__DATA FOR THIS EXERCISE__:
══════

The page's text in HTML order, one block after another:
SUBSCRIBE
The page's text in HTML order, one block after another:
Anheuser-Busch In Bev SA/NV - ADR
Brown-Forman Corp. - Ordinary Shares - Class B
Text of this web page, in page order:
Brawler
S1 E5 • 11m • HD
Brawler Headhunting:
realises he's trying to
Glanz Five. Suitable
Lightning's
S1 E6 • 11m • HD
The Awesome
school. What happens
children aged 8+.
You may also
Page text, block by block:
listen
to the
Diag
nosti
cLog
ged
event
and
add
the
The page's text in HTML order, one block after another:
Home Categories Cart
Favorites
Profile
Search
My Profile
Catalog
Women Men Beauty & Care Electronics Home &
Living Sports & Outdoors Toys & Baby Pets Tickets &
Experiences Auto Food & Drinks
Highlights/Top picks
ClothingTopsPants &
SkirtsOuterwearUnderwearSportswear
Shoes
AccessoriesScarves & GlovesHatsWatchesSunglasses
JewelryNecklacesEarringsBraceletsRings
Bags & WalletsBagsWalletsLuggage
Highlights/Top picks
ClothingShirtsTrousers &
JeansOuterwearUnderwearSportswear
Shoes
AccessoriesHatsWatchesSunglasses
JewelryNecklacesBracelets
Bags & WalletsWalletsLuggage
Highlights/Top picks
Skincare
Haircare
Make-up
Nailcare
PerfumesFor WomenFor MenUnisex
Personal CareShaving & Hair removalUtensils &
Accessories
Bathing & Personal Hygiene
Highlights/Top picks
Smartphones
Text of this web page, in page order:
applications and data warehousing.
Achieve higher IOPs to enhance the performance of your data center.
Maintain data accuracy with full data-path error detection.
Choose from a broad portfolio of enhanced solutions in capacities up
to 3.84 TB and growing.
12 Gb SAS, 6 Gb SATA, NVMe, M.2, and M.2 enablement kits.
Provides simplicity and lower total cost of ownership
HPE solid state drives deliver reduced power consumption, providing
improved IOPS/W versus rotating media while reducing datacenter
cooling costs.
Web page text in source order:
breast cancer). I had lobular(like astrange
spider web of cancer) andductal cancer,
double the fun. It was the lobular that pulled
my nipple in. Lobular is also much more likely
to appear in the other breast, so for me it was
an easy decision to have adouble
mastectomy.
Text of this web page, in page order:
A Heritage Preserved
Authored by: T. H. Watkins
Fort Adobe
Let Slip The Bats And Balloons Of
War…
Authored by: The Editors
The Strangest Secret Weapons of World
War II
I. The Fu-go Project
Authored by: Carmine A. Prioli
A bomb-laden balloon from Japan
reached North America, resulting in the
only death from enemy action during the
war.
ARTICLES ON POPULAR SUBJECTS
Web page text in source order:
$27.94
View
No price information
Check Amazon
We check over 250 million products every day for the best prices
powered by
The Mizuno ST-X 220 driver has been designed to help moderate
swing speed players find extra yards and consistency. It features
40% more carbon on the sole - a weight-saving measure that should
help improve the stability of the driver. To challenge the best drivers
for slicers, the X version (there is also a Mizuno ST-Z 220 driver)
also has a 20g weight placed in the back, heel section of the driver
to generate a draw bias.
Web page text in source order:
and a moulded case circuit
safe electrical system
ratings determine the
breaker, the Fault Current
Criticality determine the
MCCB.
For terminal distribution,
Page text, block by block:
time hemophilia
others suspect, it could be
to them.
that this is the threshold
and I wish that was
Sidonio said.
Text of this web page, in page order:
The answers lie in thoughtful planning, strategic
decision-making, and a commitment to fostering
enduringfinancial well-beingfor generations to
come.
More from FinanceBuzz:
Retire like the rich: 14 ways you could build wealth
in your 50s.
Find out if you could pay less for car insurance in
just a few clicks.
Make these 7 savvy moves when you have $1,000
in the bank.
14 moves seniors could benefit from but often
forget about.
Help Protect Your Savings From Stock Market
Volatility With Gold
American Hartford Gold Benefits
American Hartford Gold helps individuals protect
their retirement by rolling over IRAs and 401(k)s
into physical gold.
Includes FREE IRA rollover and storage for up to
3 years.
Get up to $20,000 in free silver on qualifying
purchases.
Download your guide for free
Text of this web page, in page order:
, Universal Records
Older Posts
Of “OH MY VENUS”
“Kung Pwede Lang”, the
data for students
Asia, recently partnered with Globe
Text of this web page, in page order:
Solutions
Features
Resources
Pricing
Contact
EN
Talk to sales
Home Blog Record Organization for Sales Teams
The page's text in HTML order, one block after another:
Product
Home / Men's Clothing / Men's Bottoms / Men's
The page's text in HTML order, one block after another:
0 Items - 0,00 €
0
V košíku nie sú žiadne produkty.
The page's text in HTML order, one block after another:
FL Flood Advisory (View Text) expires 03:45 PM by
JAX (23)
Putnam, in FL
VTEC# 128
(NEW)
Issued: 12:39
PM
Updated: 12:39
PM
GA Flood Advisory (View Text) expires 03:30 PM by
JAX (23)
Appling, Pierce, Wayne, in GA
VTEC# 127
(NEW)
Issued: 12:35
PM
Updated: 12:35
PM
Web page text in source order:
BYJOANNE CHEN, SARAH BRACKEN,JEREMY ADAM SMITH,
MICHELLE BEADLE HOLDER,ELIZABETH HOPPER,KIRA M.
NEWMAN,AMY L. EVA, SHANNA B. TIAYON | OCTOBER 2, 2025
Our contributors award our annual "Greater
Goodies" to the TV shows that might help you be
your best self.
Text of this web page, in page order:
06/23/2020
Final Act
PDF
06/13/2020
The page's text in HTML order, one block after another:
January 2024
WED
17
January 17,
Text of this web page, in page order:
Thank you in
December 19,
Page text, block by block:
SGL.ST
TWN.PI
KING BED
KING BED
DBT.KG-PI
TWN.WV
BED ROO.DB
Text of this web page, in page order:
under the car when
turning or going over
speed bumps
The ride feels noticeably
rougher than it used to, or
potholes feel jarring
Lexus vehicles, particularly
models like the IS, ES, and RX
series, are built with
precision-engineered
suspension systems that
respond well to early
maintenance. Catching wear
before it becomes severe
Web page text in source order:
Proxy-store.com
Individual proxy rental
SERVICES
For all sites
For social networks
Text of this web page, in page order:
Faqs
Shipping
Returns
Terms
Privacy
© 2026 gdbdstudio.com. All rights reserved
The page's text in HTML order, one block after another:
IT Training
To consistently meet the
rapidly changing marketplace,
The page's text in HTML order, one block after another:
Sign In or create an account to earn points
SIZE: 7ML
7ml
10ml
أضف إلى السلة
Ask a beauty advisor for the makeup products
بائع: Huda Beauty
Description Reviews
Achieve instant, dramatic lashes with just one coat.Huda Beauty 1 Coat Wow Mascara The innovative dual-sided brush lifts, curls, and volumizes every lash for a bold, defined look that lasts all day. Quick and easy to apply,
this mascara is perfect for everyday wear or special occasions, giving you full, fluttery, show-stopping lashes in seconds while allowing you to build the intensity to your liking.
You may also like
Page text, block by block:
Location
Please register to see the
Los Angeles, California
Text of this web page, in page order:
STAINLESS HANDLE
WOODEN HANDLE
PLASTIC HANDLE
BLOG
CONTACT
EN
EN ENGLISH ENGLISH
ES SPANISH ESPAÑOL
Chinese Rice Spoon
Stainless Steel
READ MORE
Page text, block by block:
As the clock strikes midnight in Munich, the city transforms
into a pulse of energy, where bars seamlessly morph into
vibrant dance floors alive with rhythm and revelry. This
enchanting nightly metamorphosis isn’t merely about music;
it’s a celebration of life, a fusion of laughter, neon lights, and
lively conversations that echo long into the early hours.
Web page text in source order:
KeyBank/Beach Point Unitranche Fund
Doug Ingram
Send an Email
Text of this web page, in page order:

══════

Restate all of the entries above precisely.

__OUTPUT BELOW__:
The page's text in HTML order, one block after another:
SUBSCRIBE
The page's text in HTML order, one block after another:
Anheuser-Busch In Bev SA/NV - ADR
Brown-Forman Corp. - Ordinary Shares - Class B
Text of this web page, in page order:
Brawler
S1 E5 • 11m • HD
Brawler Headhunting:
realises he's trying to
Glanz Five. Suitable
Lightning's
S1 E6 • 11m • HD
The Awesome
school. What happens
children aged 8+.
You may also
Page text, block by block:
listen
to the
Diag
nosti
cLog
ged
event
and
add
the
The page's text in HTML order, one block after another:
Home Categories Cart
Favorites
Profile
Search
My Profile
Catalog
Women Men Beauty & Care Electronics Home &
Living Sports & Outdoors Toys & Baby Pets Tickets &
Experiences Auto Food & Drinks
Highlights/Top picks
ClothingTopsPants &
SkirtsOuterwearUnderwearSportswear
Shoes
AccessoriesScarves & GlovesHatsWatchesSunglasses
JewelryNecklacesEarringsBraceletsRings
Bags & WalletsBagsWalletsLuggage
Highlights/Top picks
ClothingShirtsTrousers &
JeansOuterwearUnderwearSportswear
Shoes
AccessoriesHatsWatchesSunglasses
JewelryNecklacesBracelets
Bags & WalletsWalletsLuggage
Highlights/Top picks
Skincare
Haircare
Make-up
Nailcare
PerfumesFor WomenFor MenUnisex
Personal CareShaving & Hair removalUtensils &
Accessories
Bathing & Personal Hygiene
Highlights/Top picks
Smartphones
Text of this web page, in page order:
applications and data warehousing.
Achieve higher IOPs to enhance the performance of your data center.
Maintain data accuracy with full data-path error detection.
Choose from a broad portfolio of enhanced solutions in capacities up
to 3.84 TB and growing.
12 Gb SAS, 6 Gb SATA, NVMe, M.2, and M.2 enablement kits.
Provides simplicity and lower total cost of ownership
HPE solid state drives deliver reduced power consumption, providing
improved IOPS/W versus rotating media while reducing datacenter
cooling costs.
Web page text in source order:
breast cancer). I had lobular(like astrange
spider web of cancer) andductal cancer,
double the fun. It was the lobular that pulled
my nipple in. Lobular is also much more likely
to appear in the other breast, so for me it was
an easy decision to have adouble
mastectomy.
Text of this web page, in page order:
A Heritage Preserved
Authored by: T. H. Watkins
Fort Adobe
Let Slip The Bats And Balloons Of
War…
Authored by: The Editors
The Strangest Secret Weapons of World
War II
I. The Fu-go Project
Authored by: Carmine A. Prioli
A bomb-laden balloon from Japan
reached North America, resulting in the
only death from enemy action during the
war.
ARTICLES ON POPULAR SUBJECTS
Web page text in source order:
$27.94
View
No price information
Check Amazon
We check over 250 million products every day for the best prices
powered by
The Mizuno ST-X 220 driver has been designed to help moderate
swing speed players find extra yards and consistency. It features
40% more carbon on the sole - a weight-saving measure that should
help improve the stability of the driver. To challenge the best drivers
for slicers, the X version (there is also a Mizuno ST-Z 220 driver)
also has a 20g weight placed in the back, heel section of the driver
to generate a draw bias.
Web page text in source order:
and a moulded case circuit
safe electrical system
ratings determine the
breaker, the Fault Current
Criticality determine the
MCCB.
For terminal distribution,
Page text, block by block:
time hemophilia
others suspect, it could be
to them.
that this is the threshold
and I wish that was
Sidonio said.
Text of this web page, in page order:
The answers lie in thoughtful planning, strategic
decision-making, and a commitment to fostering
enduringfinancial well-beingfor generations to
come.
More from FinanceBuzz:
Retire like the rich: 14 ways you could build wealth
in your 50s.
Find out if you could pay less for car insurance in
just a few clicks.
Make these 7 savvy moves when you have $1,000
in the bank.
14 moves seniors could benefit from but often
forget about.
Help Protect Your Savings From Stock Market
Volatility With Gold
American Hartford Gold Benefits
American Hartford Gold helps individuals protect
their retirement by rolling over IRAs and 401(k)s
into physical gold.
Includes FREE IRA rollover and storage for up to
3 years.
Get up to $20,000 in free silver on qualifying
purchases.
Download your guide for free
Text of this web page, in page order:
, Universal Records
Older Posts
Of “OH MY VENUS”
“Kung Pwede Lang”, the
data for students
Asia, recently partnered with Globe
Text of this web page, in page order:
Solutions
Features
Resources
Pricing
Contact
EN
Talk to sales
Home Blog Record Organization for Sales Teams
The page's text in HTML order, one block after another:
Product
Home / Men's Clothing / Men's Bottoms / Men's
The page's text in HTML order, one block after another:
0 Items - 0,00 €
0
V košíku nie sú žiadne produkty.
The page's text in HTML order, one block after another:
FL Flood Advisory (View Text) expires 03:45 PM by
JAX (23)
Putnam, in FL
VTEC# 128
(NEW)
Issued: 12:39
PM
Updated: 12:39
PM
GA Flood Advisory (View Text) expires 03:30 PM by
JAX (23)
Appling, Pierce, Wayne, in GA
VTEC# 127
(NEW)
Issued: 12:35
PM
Updated: 12:35
PM
Web page text in source order:
BYJOANNE CHEN, SARAH BRACKEN,JEREMY ADAM SMITH,
MICHELLE BEADLE HOLDER,ELIZABETH HOPPER,KIRA M.
NEWMAN,AMY L. EVA, SHANNA B. TIAYON | OCTOBER 2, 2025
Our contributors award our annual "Greater
Goodies" to the TV shows that might help you be
your best self.
Text of this web page, in page order:
06/23/2020
Final Act
PDF
06/13/2020
The page's text in HTML order, one block after another:
January 2024
WED
17
January 17,
Text of this web page, in page order:
Thank you in
December 19,
Page text, block by block:
SGL.ST
TWN.PI
KING BED
KING BED
DBT.KG-PI
TWN.WV
BED ROO.DB
Text of this web page, in page order:
under the car when
turning or going over
speed bumps
The ride feels noticeably
rougher than it used to, or
potholes feel jarring
Lexus vehicles, particularly
models like the IS, ES, and RX
series, are built with
precision-engineered
suspension systems that
respond well to early
maintenance. Catching wear
before it becomes severe
Web page text in source order:
Proxy-store.com
Individual proxy rental
SERVICES
For all sites
For social networks
Text of this web page, in page order:
Faqs
Shipping
Returns
Terms
Privacy
© 2026 gdbdstudio.com. All rights reserved
The page's text in HTML order, one block after another:
IT Training
To consistently meet the
rapidly changing marketplace,
The page's text in HTML order, one block after another:
Sign In or create an account to earn points
SIZE: 7ML
7ml
10ml
أضف إلى السلة
Ask a beauty advisor for the makeup products
بائع: Huda Beauty
Description Reviews
Achieve instant, dramatic lashes with just one coat.Huda Beauty 1 Coat Wow Mascara The innovative dual-sided brush lifts, curls, and volumizes every lash for a bold, defined look that lasts all day. Quick and easy to apply,
this mascara is perfect for everyday wear or special occasions, giving you full, fluttery, show-stopping lashes in seconds while allowing you to build the intensity to your liking.
You may also like
Page text, block by block:
Location
Please register to see the
Los Angeles, California
Text of this web page, in page order:
STAINLESS HANDLE
WOODEN HANDLE
PLASTIC HANDLE
BLOG
CONTACT
EN
EN ENGLISH ENGLISH
ES SPANISH ESPAÑOL
Chinese Rice Spoon
Stainless Steel
READ MORE
Page text, block by block:
As the clock strikes midnight in Munich, the city transforms
into a pulse of energy, where bars seamlessly morph into
vibrant dance floors alive with rhythm and revelry. This
enchanting nightly metamorphosis isn’t merely about music;
it’s a celebration of life, a fusion of laughter, neon lights, and
lively conversations that echo long into the early hours.
Web page text in source order:
KeyBank/Beach Point Unitranche Fund
Doug Ingram
Send an Email
Text of this web page, in page order:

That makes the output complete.